L’organisation internationale suggère deux axes de travail au niveau national. Tout d’abord, des investissements dans le secteur de l’eau et de l’assainissement pour assurer la stabilité sociale et le développement humain. Ensuite, la Banque mondiale estime qu’il faut mener des réformes de la gestion de l’eau et de l’irrigation afin d’améliorer la productivité de l’eau. Des plans régionaux sont nécessaires pour gérer les bassins fluviaux. Au niveau national, il est essentiel de tenir une comptabilité des ressources en eau et de moderniser les infrastructures d’irrigation. La participation du secteur privé à l’irrigation peut favoriser l’innovation et la productivité.

Aux niveaux national et régional, il importe d’investir dans les mesures d’adaptation aux changements climatiques en vue de renforcer la résilience économique et sociale.

En outre, selon la Banque mondiale, des projets sont nécessaires pour s’adapter à l’aggravation des sécheresses, à la modification du débit des rivières et à l’augmentation des besoins en eau dus au réchauffement climatique. Ces chantiers devraient d’ailleurs s’étendre à l’Afghanistan, en tant qu’acteur important du bassin de l’Amou-Daria.

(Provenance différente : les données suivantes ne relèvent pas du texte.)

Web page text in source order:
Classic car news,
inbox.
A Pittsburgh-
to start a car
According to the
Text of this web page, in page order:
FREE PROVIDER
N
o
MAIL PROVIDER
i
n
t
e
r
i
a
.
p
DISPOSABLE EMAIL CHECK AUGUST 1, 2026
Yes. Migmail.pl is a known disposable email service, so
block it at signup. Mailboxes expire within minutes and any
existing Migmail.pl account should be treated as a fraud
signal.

Les objectifs de ces projets comprennent la modernisation des installations météorologiques et du système d’information sur les ressources en eau, notamment les prévisions à court terme et saisonnières, l’ajustement de l’exploitation des réservoirs, les investissements dans l’hydroélectricité et l’adaptation du commerce de l’électricité aux défis du changement climatique.